WORK REQUEST » Without any of the pictures, transcribe all the lines below exactly.

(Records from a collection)
╔══

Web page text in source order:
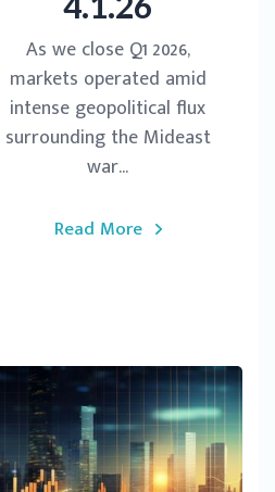
As we close Q1 2026,
markets operated amid
intense geopolitical flux
surrounding the Mideast
war...
Read More
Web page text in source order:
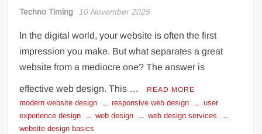
Techno Timing 10 November 2025
In the digital world, your website is often the first
impression you make. But what separates a great
website from a mediocre one? The answer is
effective web design. This … READ MORE
modern website design responsive web design
user
experience design
web design
web design services
website design basics
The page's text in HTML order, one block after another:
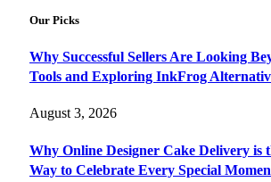
Our Picks
Why Successful Sellers Are Looking
Tools and Exploring InkFrog
August 3, 2026
Why Online Designer Cake Delivery is
Way to Celebrate Every Special
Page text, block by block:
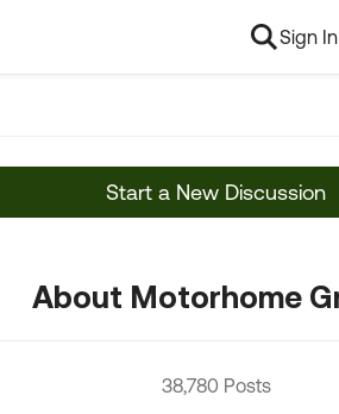
Sign
Start a New Discussion
About Motorhome
38,780 Posts
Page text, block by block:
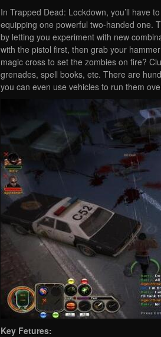
In Trapped Dead: Lockdown, you’ll have
equipping one powerful two-handed one.
by letting you experiment with new
with the pistol first, then grab your
magic cross to set the zombies on fire?
grenades, spell books, etc. There are
you can even use vehicles to run them
Key Fetures:
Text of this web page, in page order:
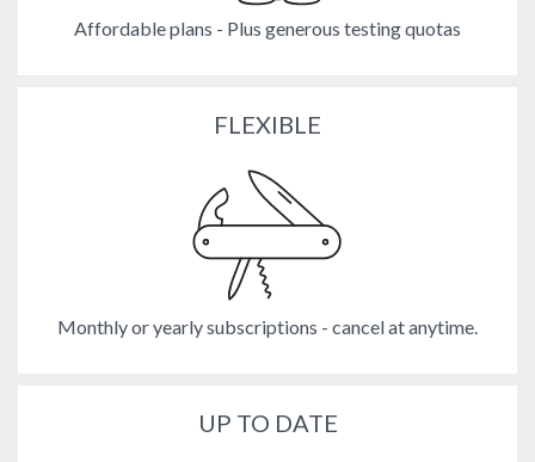
Affordable plans - Plus generous testing quotas
FLEXIBLE
Monthly or yearly subscriptions - cancel at anytime.
UP TO DATE
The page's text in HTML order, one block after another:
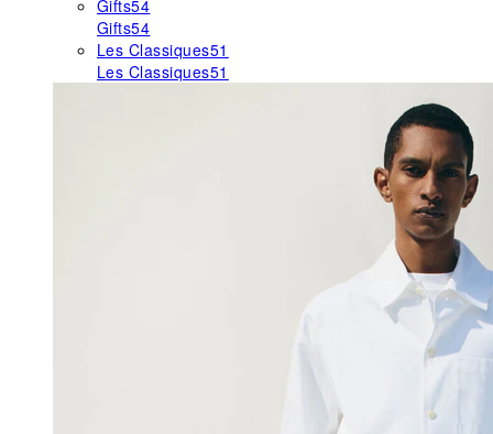
Gifts54
Gifts54
Les Classiques51
Les Classiques51
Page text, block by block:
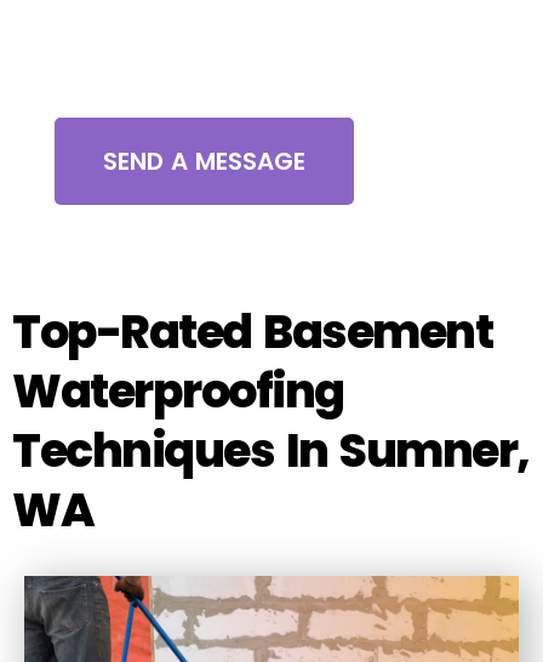
SEND A MESSAGE
Top-Rated Basement
Waterproofing
Techniques In Sumner,
WA
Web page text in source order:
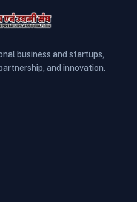
business and startups,
and innovation.
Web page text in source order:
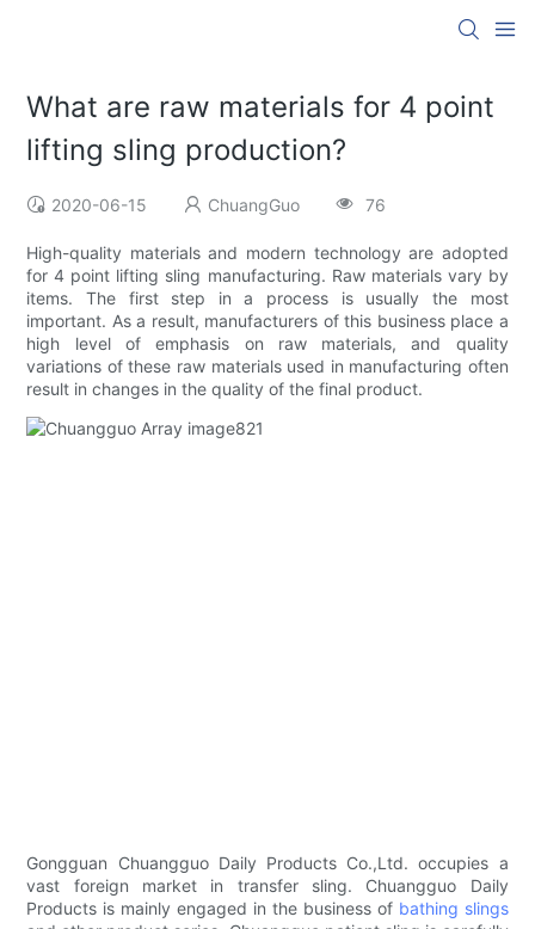
What are raw materials for 4 point
lifting sling production?
2020-06-15 ChuangGuo 76
High-quality materials and modern technology are adopted
for 4 point lifting sling manufacturing. Raw materials vary by
items. The first step in a process is usually the most
important. As a result, manufacturers of this business place a
high level of emphasis on raw materials, and quality
variations of these raw materials used in manufacturing often
result in changes in the quality of the final product.
Gongguan Chuangguo Daily Products Co.,Ltd. occupies a
vast foreign market in transfer sling. Chuangguo Daily
Products is mainly engaged in the business of bathing slings
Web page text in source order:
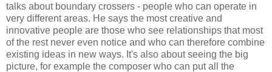
talks about boundary crossers - people who can operate in
very different areas. He says the most creative and
innovative people are those who see relationships that most
of the rest never even notice and who can therefore combine
existing ideas in new ways. It's also about seeing the big
picture, for example the composer who can put all the
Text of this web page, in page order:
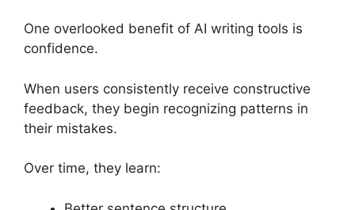
One overlooked benefit of AI writing tools is
confidence.
When users consistently receive constructive
feedback, they begin recognizing patterns in
their mistakes.
Over time, they learn:
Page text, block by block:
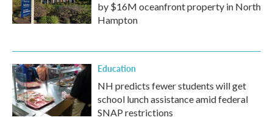
by $16M oceanfront property in North
Hampton
Education
NH predicts fewer students will get
school lunch assistance amid federal
SNAP restrictions
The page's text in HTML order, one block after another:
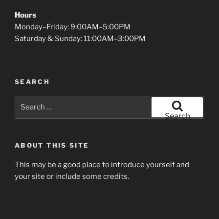
Hours
Monday–Friday: 9:00AM–5:00PM
Saturday & Sunday: 11:00AM–3:00PM
SEARCH
Search
ABOUT THIS SITE
This may be a good place to introduce yourself and
your site or include some credits.
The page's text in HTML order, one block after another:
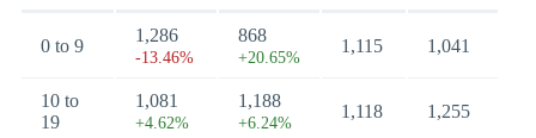
0 to 9
1,286
-13.46%
868
+20.65%
1,115 1,041
10 to
19
1,081
+4.62%
1,188
+6.24%
1,118 1,255
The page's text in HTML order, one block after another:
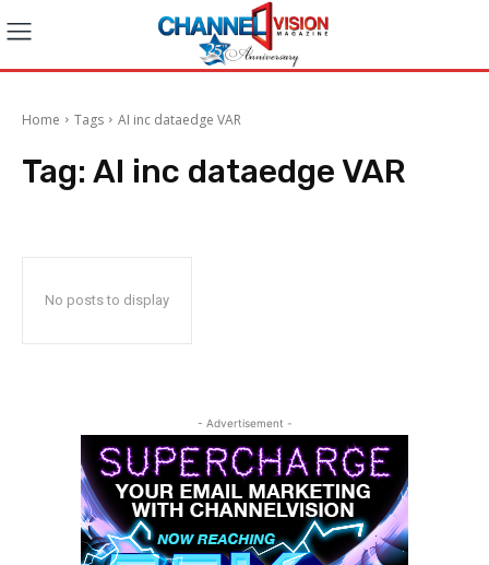
Home Tags AI inc dataedge VAR
Tag: AI inc dataedge VAR
No posts to display
- Advertisement -
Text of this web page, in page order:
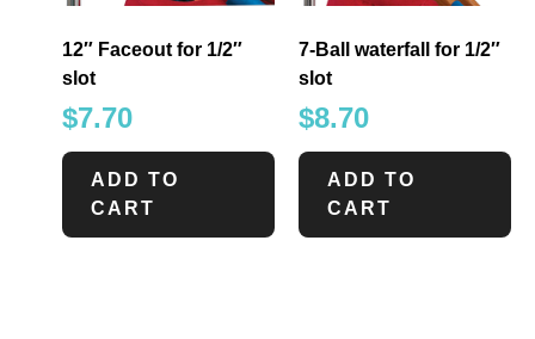
12″ Faceout for 1/2″
slot
$7.70
ADD TO
CART
7-Ball waterfall for 1/2″
slot
$8.70
ADD TO
CART
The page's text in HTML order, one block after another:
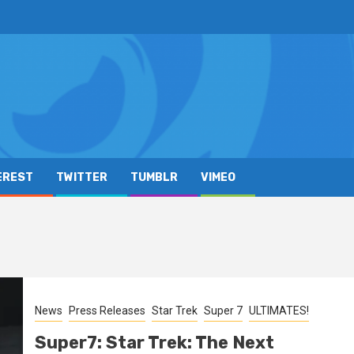
TWITTER TUMBLR VIMEO
News Press Releases Star Trek Super 7 ULTIMATES!
Super7: Star Trek: The Next
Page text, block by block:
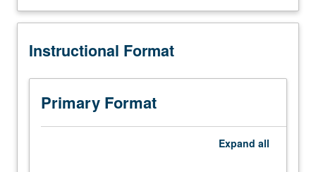
Enforced
course
Analysis
and
interpretation
Sociological Reviewor similar journal article. Topics
logistic regression; factor analysis and scale construction;
propensity score matching; and primer on advanced
topics, including structural equations and multilevel
models. S/U or letter grading.
Description
Instructional Format
Primary Format
Expand all
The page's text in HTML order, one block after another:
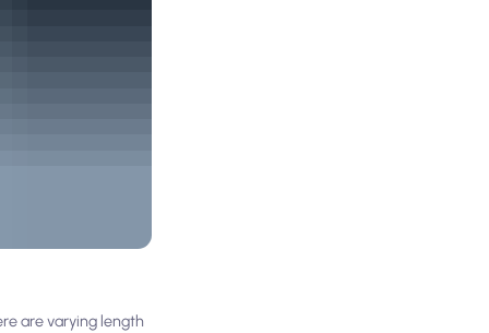
are varying length
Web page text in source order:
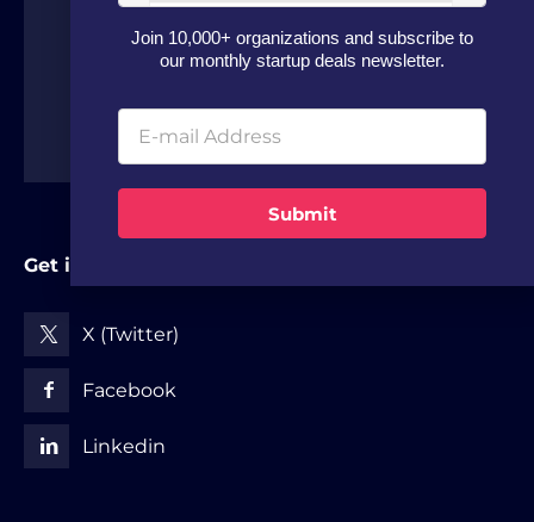
around the world.
Get in Touch
X (Twitter)
Facebook
Linkedin
Join 10,000+ organizations and subscribe to
our monthly startup deals newsletter.
Submit

╚══

ANSWER SPACE »
Web page text in source order:
As we close Q1 2026,
markets operated amid
intense geopolitical flux
surrounding the Mideast
war...
Read More
Web page text in source order:
Techno Timing 10 November 2025
In the digital world, your website is often the first
impression you make. But what separates a great
website from a mediocre one? The answer is
effective web design. This … READ MORE
modern website design responsive web design
user
experience design
web design
web design services
website design basics
The page's text in HTML order, one block after another:
Our Picks
Why Successful Sellers Are Looking
Tools and Exploring InkFrog
August 3, 2026
Why Online Designer Cake Delivery is
Way to Celebrate Every Special
Page text, block by block:
Sign
Start a New Discussion
About Motorhome
38,780 Posts
Page text, block by block:
In Trapped Dead: Lockdown, you’ll have
equipping one powerful two-handed one.
by letting you experiment with new
with the pistol first, then grab your
magic cross to set the zombies on fire?
grenades, spell books, etc. There are
you can even use vehicles to run them
Key Fetures:
Text of this web page, in page order:
Affordable plans - Plus generous testing quotas
FLEXIBLE
Monthly or yearly subscriptions - cancel at anytime.
UP TO DATE
The page's text in HTML order, one block after another:
Gifts54
Gifts54
Les Classiques51
Les Classiques51
Page text, block by block:
SEND A MESSAGE
Top-Rated Basement
Waterproofing
Techniques In Sumner,
WA
Web page text in source order:
business and startups,
and innovation.
Web page text in source order:
What are raw materials for 4 point
lifting sling production?
2020-06-15 ChuangGuo 76
High-quality materials and modern technology are adopted
for 4 point lifting sling manufacturing. Raw materials vary by
items. The first step in a process is usually the most
important. As a result, manufacturers of this business place a
high level of emphasis on raw materials, and quality
variations of these raw materials used in manufacturing often
result in changes in the quality of the final product.
Gongguan Chuangguo Daily Products Co.,Ltd. occupies a
vast foreign market in transfer sling. Chuangguo Daily
Products is mainly engaged in the business of bathing slings
Web page text in source order:
talks about boundary crossers - people who can operate in
very different areas. He says the most creative and
innovative people are those who see relationships that most
of the rest never even notice and who can therefore combine
existing ideas in new ways. It's also about seeing the big
picture, for example the composer who can put all the
Text of this web page, in page order:
One overlooked benefit of AI writing tools is
confidence.
When users consistently receive constructive
feedback, they begin recognizing patterns in
their mistakes.
Over time, they learn:
Page text, block by block:
by $16M oceanfront property in North
Hampton
Education
NH predicts fewer students will get
school lunch assistance amid federal
SNAP restrictions
The page's text in HTML order, one block after another:
Hours
Monday–Friday: 9:00AM–5:00PM
Saturday & Sunday: 11:00AM–3:00PM
SEARCH
Search
ABOUT THIS SITE
This may be a good place to introduce yourself and
your site or include some credits.
The page's text in HTML order, one block after another:
0 to 9
1,286
-13.46%
868
+20.65%
1,115 1,041
10 to
19
1,081
+4.62%
1,188
+6.24%
1,118 1,255
The page's text in HTML order, one block after another:
Home Tags AI inc dataedge VAR
Tag: AI inc dataedge VAR
No posts to display
- Advertisement -
Text of this web page, in page order:
12″ Faceout for 1/2″
slot
$7.70
ADD TO
CART
7-Ball waterfall for 1/2″
slot
$8.70
ADD TO
CART
The page's text in HTML order, one block after another:
TWITTER TUMBLR VIMEO
News Press Releases Star Trek Super 7 ULTIMATES!
Super7: Star Trek: The Next
Page text, block by block:
Enforced
course
Analysis
and
interpretation
Sociological Reviewor similar journal article. Topics
logistic regression; factor analysis and scale construction;
propensity score matching; and primer on advanced
topics, including structural equations and multilevel
models. S/U or letter grading.
Description
Instructional Format
Primary Format
Expand all
The page's text in HTML order, one block after another:
are varying length
Web page text in source order:
around the world.
Get in Touch
X (Twitter)
Facebook
Linkedin
Join 10,000+ organizations and subscribe to
our monthly startup deals newsletter.
Submit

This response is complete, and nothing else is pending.